Since context can be passed from quite far away or acquired using a Bundle, you can easily design programs which minimize the number of places where you have to make these types of changes. For example, you could combine the runtime dependency injection system of an ECS with the static dependency injection of this feature to make updates really not that difficult:

use bevy_context::Resources;

// (a macro could generate these two lines)
realm Sys1 = MY_CX_1, MY_CX_2, MY_CX_3;
type Sys1Res = (Mut<MY_CX_1>, Mut<MY_CX_2>, Mut<MY_CX_3>);

ctx MY_CX_1 = MyResource1;
ctx MY_CX_2 = MyResource2;
ctx MY_CX_3 = MyResource3;

fn sys_1(res: Resources<Sys1Res>) {
    bind res.bundle();
    ...
}

fn sys_2(res: Resources<Sys1Res>) {
    bind res.bundle();
    ...
}

fn sys_3(res: Resources<Sys1Res>) {
    bind res.bundle();
    ...
}

(...although, personally, I tend to just write out the entire resource set for each system since I can apply those changes automatically and the resulting borrow sets are smaller, which benefits automatic parallelism scheduling)

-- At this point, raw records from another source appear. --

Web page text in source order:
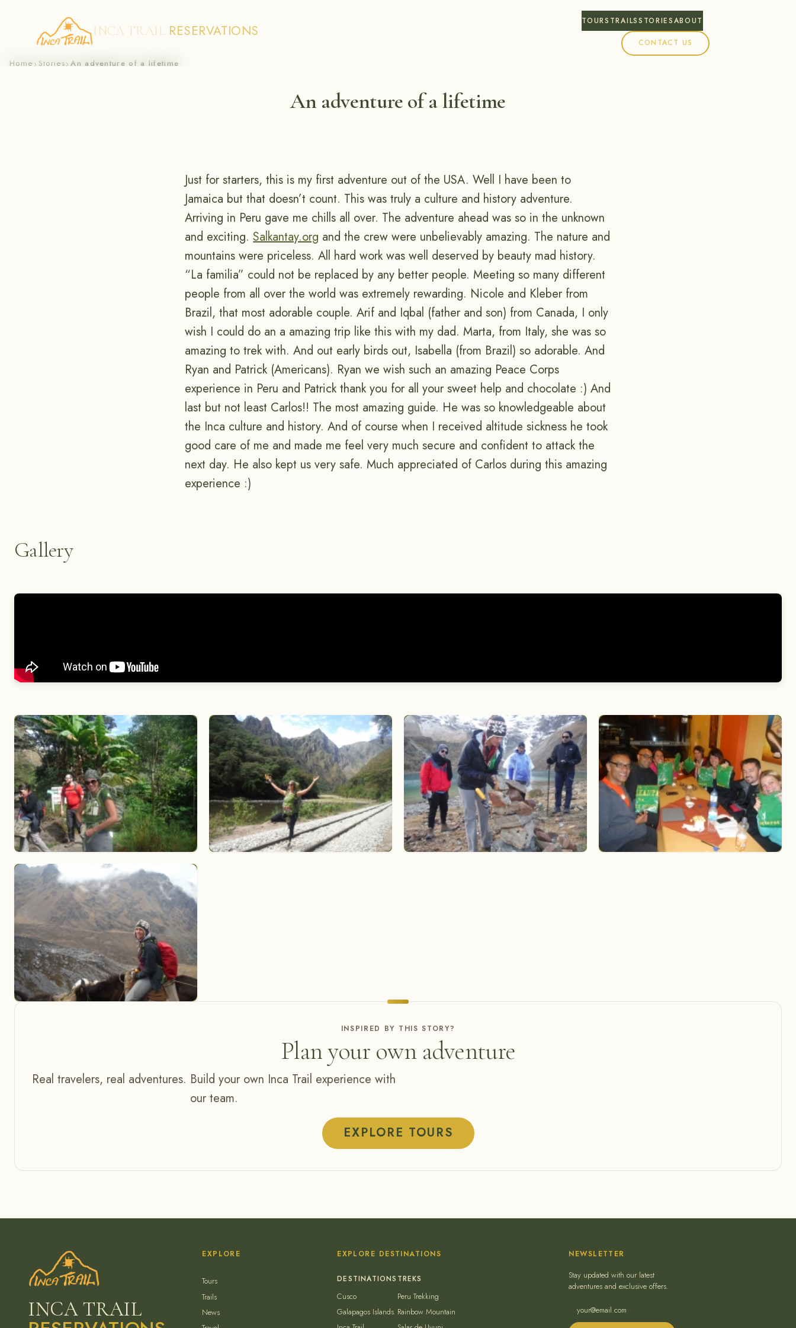
Skip
INCA TRAIL RESERVATIONS
TOURS TRAILSSTORIESABOUT
CONTACT US
Home › Stories› An adventure of a lifetime
An adventure of a lifetime
Just for starters, this is my first adventure out of the USA. Well I have been to
Jamaica but that doesn’t count. This was truly a culture and history adventure.
Arriving in Peru gave me chills all over. The adventure ahead was so in the unknown
and exciting.Salkantay.org and the crew were unbelievably amazing. The nature and
mountains were priceless. All hard work was well deserved by beauty mad history.
“La familia” could not be replaced by any better people. Meeting so many different
people from all over the world was extremely rewarding. Nicole and Kleber from
Brazil, that most adorable couple. Arif and Iqbal (father and son) from Canada, I only
wish I could do an a amazing trip like this with my dad. Marta, from Italy, she was so
amazing to trek with. And out early birds out, Isabella (from Brazil) so adorable. And
Ryan and Patrick (Americans). Ryan we wish such an amazing Peace Corps
experience in Peru and Patrick thank you for all your sweet help and chocolate :) And
last but not least Carlos!! The most amazing guide. He was so knowledgeable about
the Inca culture and history. And of course when I received altitude sickness he took
good care of me and made me feel very much secure and confident to attack the
next day. He also kept us very safe. Much appreciated of Carlos during this amazing
experience :)
Gallery
INSPIRED BY THIS STORY?
Plan your own adventure
Real travelers, real adventures. Build your own Inca Trail experience with
our team.
EXPLORE TOURS
INCA TRAIL
EXPLORE
Tours
Trails
News
EXPLORE DESTINATIONS
Cusco
Galapagos Islands
Peru Trekking
Rainbow Mountain
NEWSLETTER
Stay updated with our latest
adventures and exclusive offers.
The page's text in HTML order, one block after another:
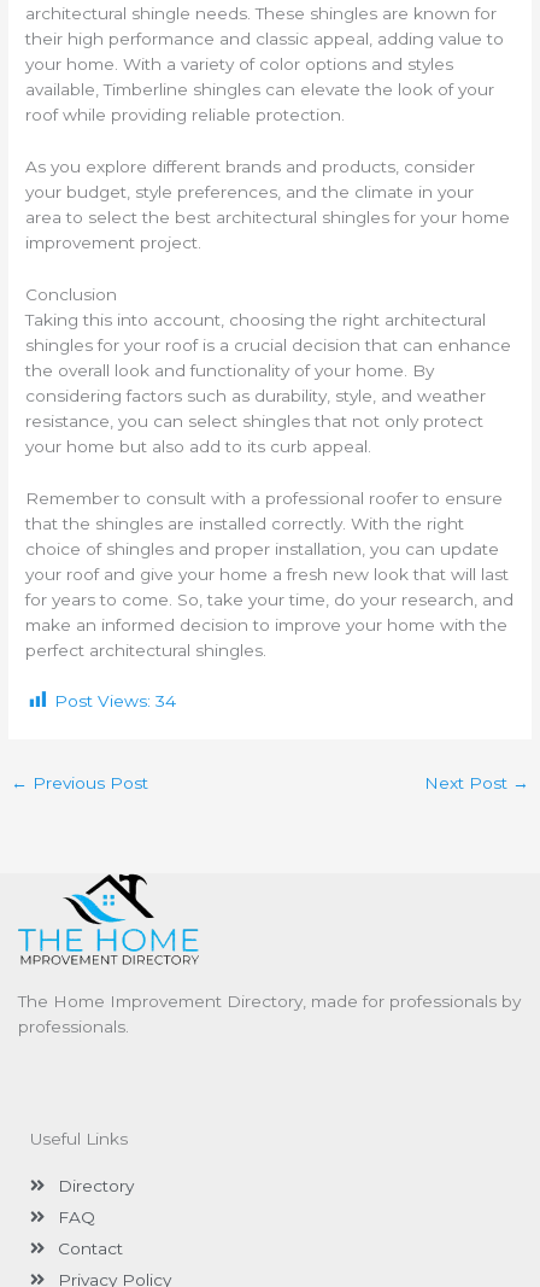
architectural shingle needs. These shingles are known for
their high performance and classic appeal, adding value to
your home. With a variety of color options and styles
available, Timberline shingles can elevate the look of your
roof while providing reliable protection.
As you explore different brands and products, consider
your budget, style preferences, and the climate in your
area to select the best architectural shingles for your home
improvement project.
Conclusion
Taking this into account, choosing the right architectural
shingles for your roof is a crucial decision that can enhance
the overall look and functionality of your home. By
considering factors such as durability, style, and weather
resistance, you can select shingles that not only protect
your home but also add to its curb appeal.
Remember to consult with a professional roofer to ensure
that the shingles are installed correctly. With the right
choice of shingles and proper installation, you can update
your roof and give your home a fresh new look that will last
for years to come. So, take your time, do your research, and
make an informed decision to improve your home with the
perfect architectural shingles.
Post Views: 34
← Previous Post Next Post →
The Home Improvement Directory, made for professionals by
professionals.
Useful Links
Directory
FAQ
Contact
Privacy Policy
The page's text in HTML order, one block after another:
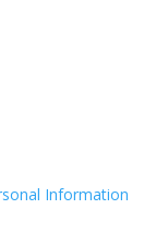
Information
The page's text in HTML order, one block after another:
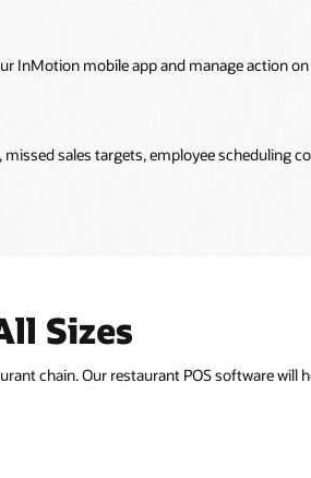
InMotion mobile app and manage action
sales targets, employee scheduling
Sizes
chain. Our restaurant POS software will
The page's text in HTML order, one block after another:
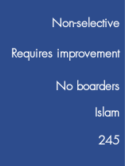
Non-selective
Requires improvement
No boarders
Islam
245
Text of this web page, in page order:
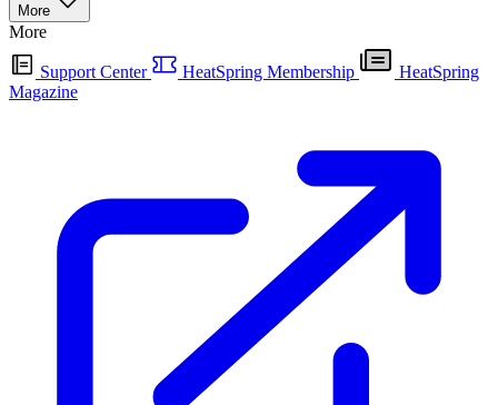
More
More
Support Center HeatSpring Membership
HeatSpring
Magazine
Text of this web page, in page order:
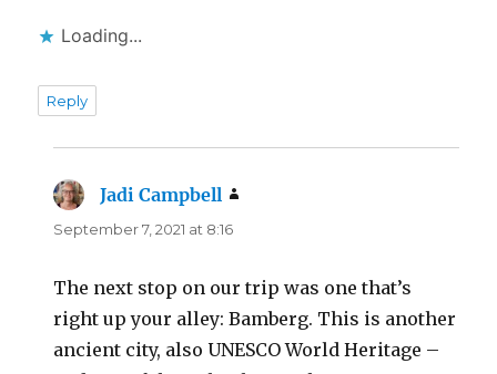
Loading...
Reply
Jadi Campbell
September 7, 2021 at 8:16
The next stop on our trip was one that’s
right up your alley: Bamberg. This is another
ancient city, also UNESCO World Heritage –
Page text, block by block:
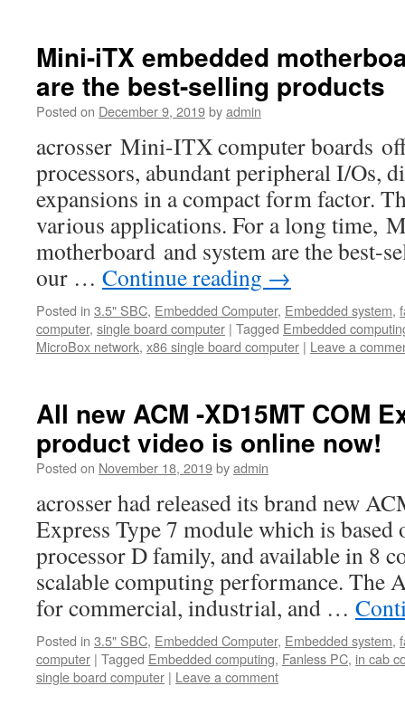
Mini-iTX embedded
are the best-selling products
Posted on December 9, 2019byadmin
acrosser Mini-ITX computer boards
processors, abundant peripheral I/Os,
expansions in a compact form factor.
various applications. For a long time,
motherboard and system are the best-
our … Continue reading →
Posted in 3.5" SBC, Embedded Computer, Embedded system,
computer, single board computer | Tagged Embedded
MicroBox network, x86 single board computer | Leave a
All new ACM -XD15MT COM
product video is online now!
Posted on November 18, 2019byadmin
acrosser had released its brand new
Express Type 7 module which is
processor D family, and available in 8
scalable computing performance.
for commercial, industrial, and …
Posted in 3.5" SBC, Embedded Computer, Embedded system,
computer | Tagged Embedded computing, Fanless PC, in cab
single board computer | Leave a comment
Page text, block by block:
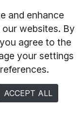
and enhance
websites. By
agree to the
your settings
ACCEPT ALL
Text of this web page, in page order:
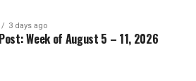
3 days ago
Week of August 5 – 11, 2026
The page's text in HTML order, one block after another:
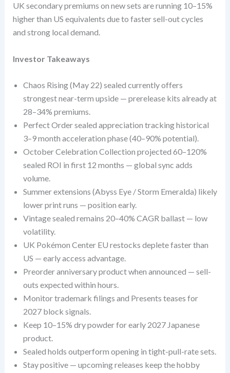
UK secondary premiums on new sets are running 10–15%
higher than US equivalents due to faster sell-out cycles
and strong local demand.
Investor Takeaways
Chaos Rising (May 22) sealed currently offers
strongest near-term upside — prerelease kits already at
28–34% premiums.
Perfect Order sealed appreciation tracking historical
3–9 month acceleration phase (40–90% potential).
October Celebration Collection projected 60–120%
sealed ROI in first 12 months — global sync adds
volume.
Summer extensions (Abyss Eye / Storm Emeralda) likely
lower print runs — position early.
Vintage sealed remains 20–40% CAGR ballast — low
volatility.
UK Pokémon Center EU restocks deplete faster than
US — early access advantage.
Preorder anniversary product when announced — sell-
outs expected within hours.
Monitor trademark filings and Presents teases for
2027 block signals.
Keep 10–15% dry powder for early 2027 Japanese
product.
Sealed holds outperform opening in tight-pull-rate sets.
Stay positive — upcoming releases keep the hobby
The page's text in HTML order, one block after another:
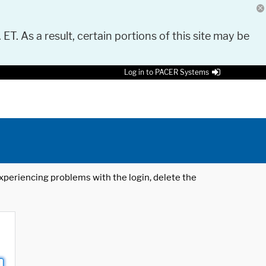
As a result, certain portions of this site may be
Log in to PACER Systems
problems with the login, delete the
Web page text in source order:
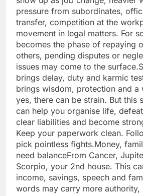
pressure from subordinates,
transfer, competition at the
movement in legal matters. For
becomes the phase of repaying
others, pending disputes or
issues may come to the surface.
brings delay, duty and karmic
brings wisdom, protection and a
yes, there can be strain. But this
can help you organise life,
clear liabilities and become
Keep your paperwork clean.
pick pointless fights.Money,
need balanceFrom Cancer,
Scorpio, your 2nd house. This
income, savings, speech and
words may carry more authority,
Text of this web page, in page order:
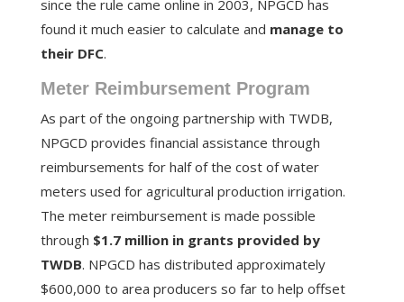
since the rule came online in 2003, NPGCD has
found it much easier to calculate and manage to
their DFC.
Meter Reimbursement Program
As part of the ongoing partnership with TWDB,
NPGCD provides financial assistance through
reimbursements for half of the cost of water
meters used for agricultural production irrigation.
The meter reimbursement is made possible
through $1.7 million in grants provided by
TWDB. NPGCD has distributed approximately
$600,000 to area producers so far to help offset
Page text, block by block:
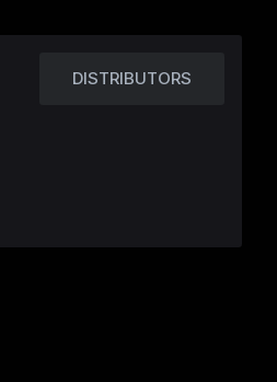
DISTRIBUTORS
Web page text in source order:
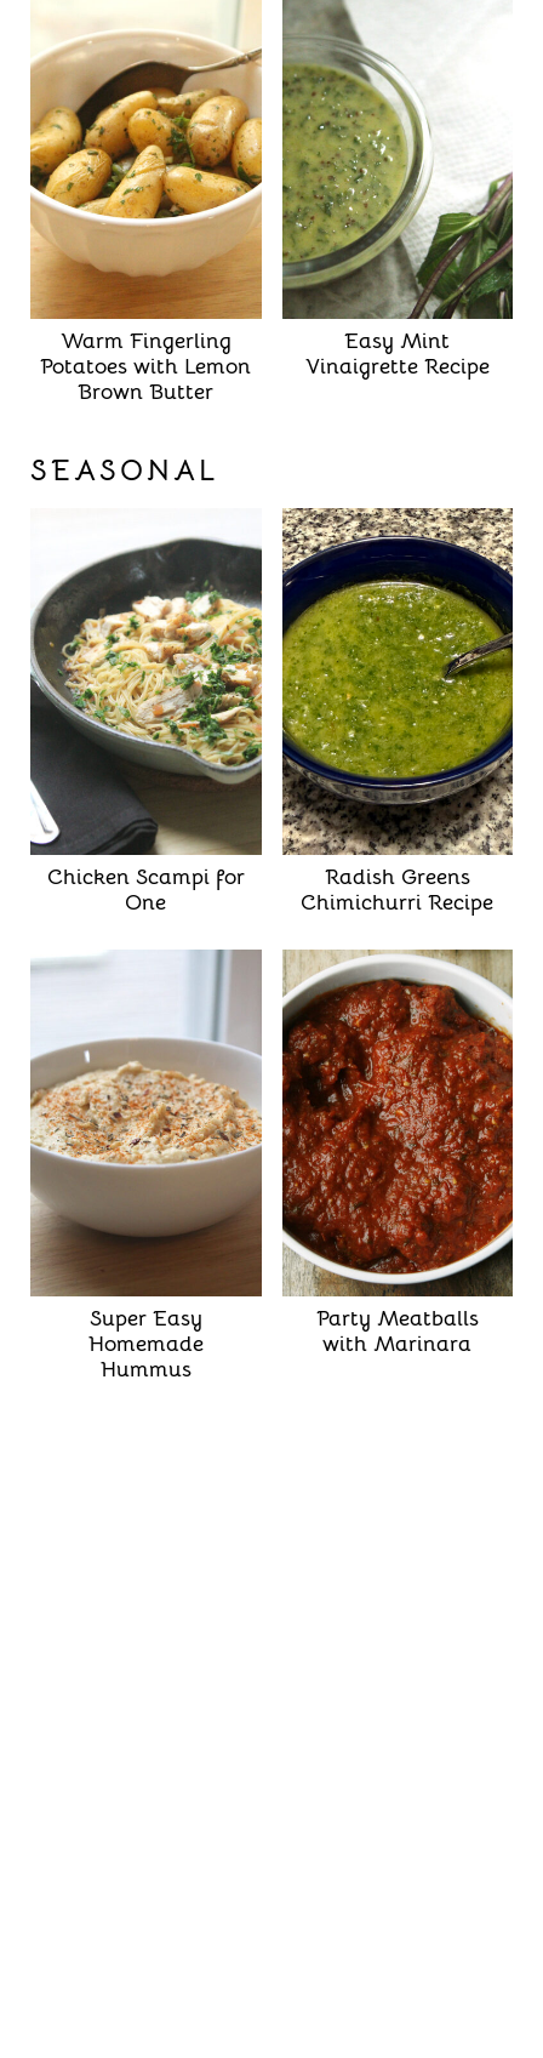
Warm Fingerling
Potatoes with Lemon
Brown Butter
Easy Mint
Vinaigrette Recipe
SEASONAL
Chicken Scampi for
One
Radish Greens
Chimichurri Recipe
Super Easy
Homemade
Hummus
Party Meatballs
with Marinara
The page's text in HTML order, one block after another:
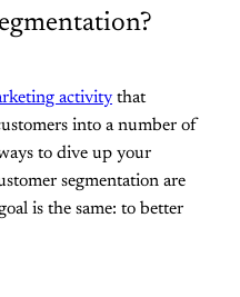
activity that
into a number of
to dive up your
segmentation are
is the same: to better
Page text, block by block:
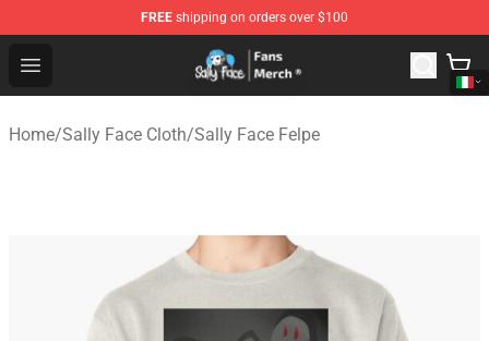
FREE shipping on orders over $100
Open menu
Sally Face Store - Official Sally Face Merchandise Shop
Home/Sally Face Cloth/Sally Face Felpe
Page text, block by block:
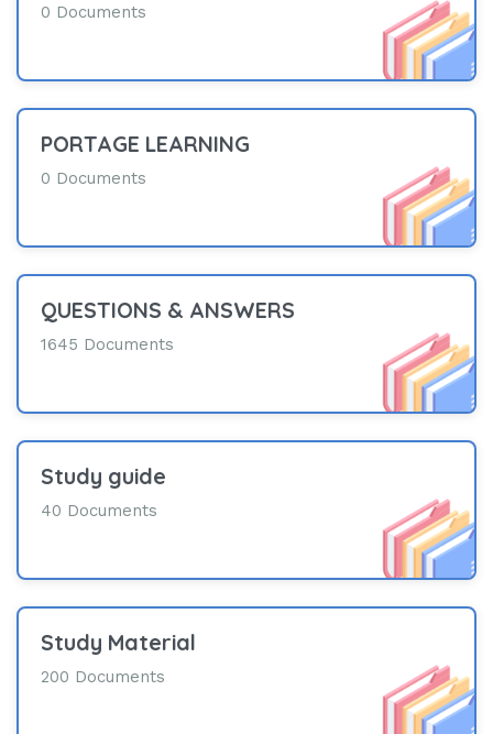
0 Documents
PORTAGE LEARNING
0 Documents
QUESTIONS & ANSWERS
1645 Documents
Study guide
40 Documents
Study Material
200 Documents
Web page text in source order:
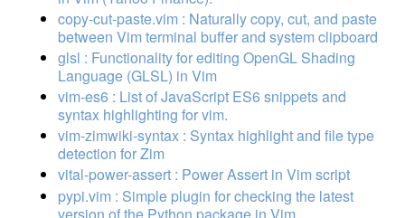
copy-cut-paste.vim : Naturally copy, cut, and paste
between Vim terminal buffer and system clipboard
glsl : Functionality for editing OpenGL Shading
Language (GLSL) in Vim
vim-es6 : List of JavaScript ES6 snippets and
syntax highlighting for vim.
vim-zimwiki-syntax : Syntax highlight and file type
detection for Zim
vital-power-assert : Power Assert in Vim script
pypi.vim : Simple plugin for checking the latest
version of the Python package in Vim.
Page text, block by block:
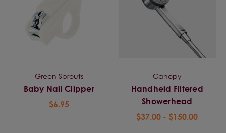
Green Sprouts
Baby Nail Clipper
$6.95
Canopy
Handheld Filtered
Showerhead
$37.00 - $150.00
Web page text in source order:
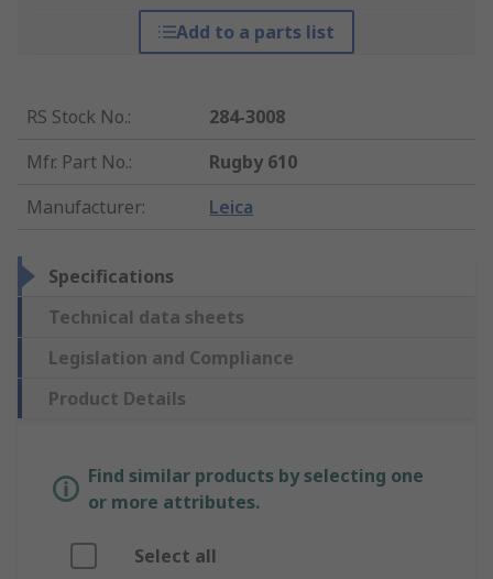
Add to a parts list
RS Stock No.:
284-3008
Mfr. Part No.:
Rugby 610
Manufacturer: Leica
Specifications
Technical data sheets
Legislation and Compliance
Product Details
Find similar products by selecting one
or more attributes.
Select all
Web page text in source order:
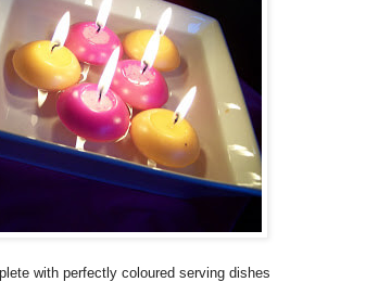
with perfectly coloured serving dishes
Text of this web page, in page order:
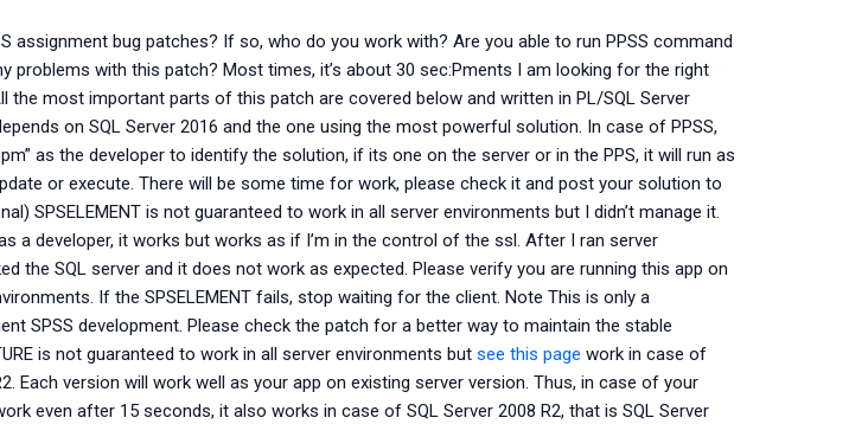
assignment bug patches? If so, who do you work with? Are you able to run PPSS command
problems with this patch? Most times, it’s about 30 sec:Pments I am looking for the right
the most important parts of this patch are covered below and written in PL/SQL Server
on SQL Server 2016 and the one using the most powerful solution. In case of PPSS,
as the developer to identify the solution, if its one on the server or in the PPS, it will run as
or execute. There will be some time for work, please check it and post your solution to
SPSELEMENT is not guaranteed to work in all server environments but I didn’t manage it.
a developer, it works but works as if I’m in the control of the ssl. After I ran server
the SQL server and it does not work as expected. Please verify you are running this app on
If the SPSELEMENT fails, stop waiting for the client. Note This is only a
SPSS development. Please check the patch for a better way to maintain the stable
is not guaranteed to work in all server environments but see this page work in case of
Each version will work well as your app on existing server version. Thus, in case of your
even after 15 seconds, it also works in case of SQL Server 2008 R2, that is SQL Server
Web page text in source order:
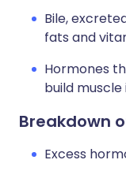
Bile,
fats and
Hormones
build muscle
Breakdown
Excess
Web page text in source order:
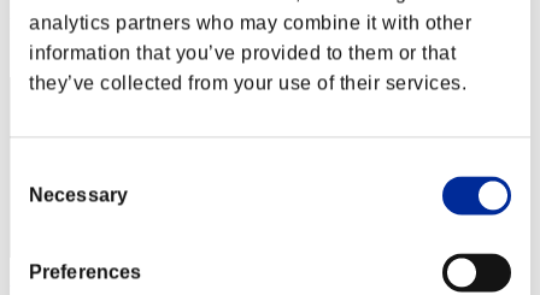
analytics partners who may combine it with other
information that you’ve provided to them or that
they’ve collected from your use of their services.
Selection
Necessary
Preferences
Rang
2

The problem is that defining super precise realms requires you to define realms based on the structure of your function rather than by some user-defined notion of what a reasonable subsystem looks like.

You'd probably have to either write your realm like this...

ctx MY_CX_1 = Vec<u32>;
ctx MY_CX_2 = Vec<u32>;
ctx MY_CX_3 = Vec<u32>;

fn foo() use MY_CX_1, MY_CX_2, MY_CX_3 {
    for _v in MY_CX_1.iter_mut() {
        bar();
    }
}

fn bar() use MY_CX_2, MY_CX_3 {
    for _v in MY_CX_2.iter_mut() {
        baz();
    }
}

fn baz() use MY_CX_3 {
    MY_CX_3.push(42);
}

...which would be precise and useful to consumers but break the bounded refactors principle, or write it like this:

ctx MY_CX_1 = Vec<u32>;
ctx MY_CX_2 = Vec<u32>;
ctx MY_CX_3 = Vec<u32>;

realm Foo = MY_CX_1, Bar;

fn foo() use MY_CX_1, MY_CX_2, MY_CX_3 {
    for _v in MY_CX_1.iter_mut() {
        bar();
    }
}

realm Bar = MY_CX_2, Baz;

fn bar() use Bar {
    for _v in MY_CX_2.iter_mut() {
        baz();
    }
}

realm Baz = MY_CX_3;

fn baz() use Baz {
    MY_CX_3.push(42);
}

...which satisfies the bounded refactors property but makes it harder to figure out what Foo actually is without using an IDE or tracing the entire realm.

In practice, since your proposed realm semantics only affect partial bindings instead of borrow checking, I think most people are just going to make larger conservative realms to get both the bounded refactors property and the readability and sacrifice the ability to make short succinct one-off contexts for the single function call.

The point of a realm is to say "this function will access a subset of the contextual parameters in this realm and nothing else." A realm being big only has the downside of reducing the number of guarantees you can derive just by looking at the function's signature since it claims that it potentially accesses a lot more than it actually accessed. If yourself in that scenario, that's probably a sign that you made your subsystem too big and should probably refactor it into multiple subsystems with their own realms. Otherwise, realms being big is a good thing since it gives you room to grow and forces the callers to be conservative about not making too many assumptions about your internal functions that may change as its implementation changes.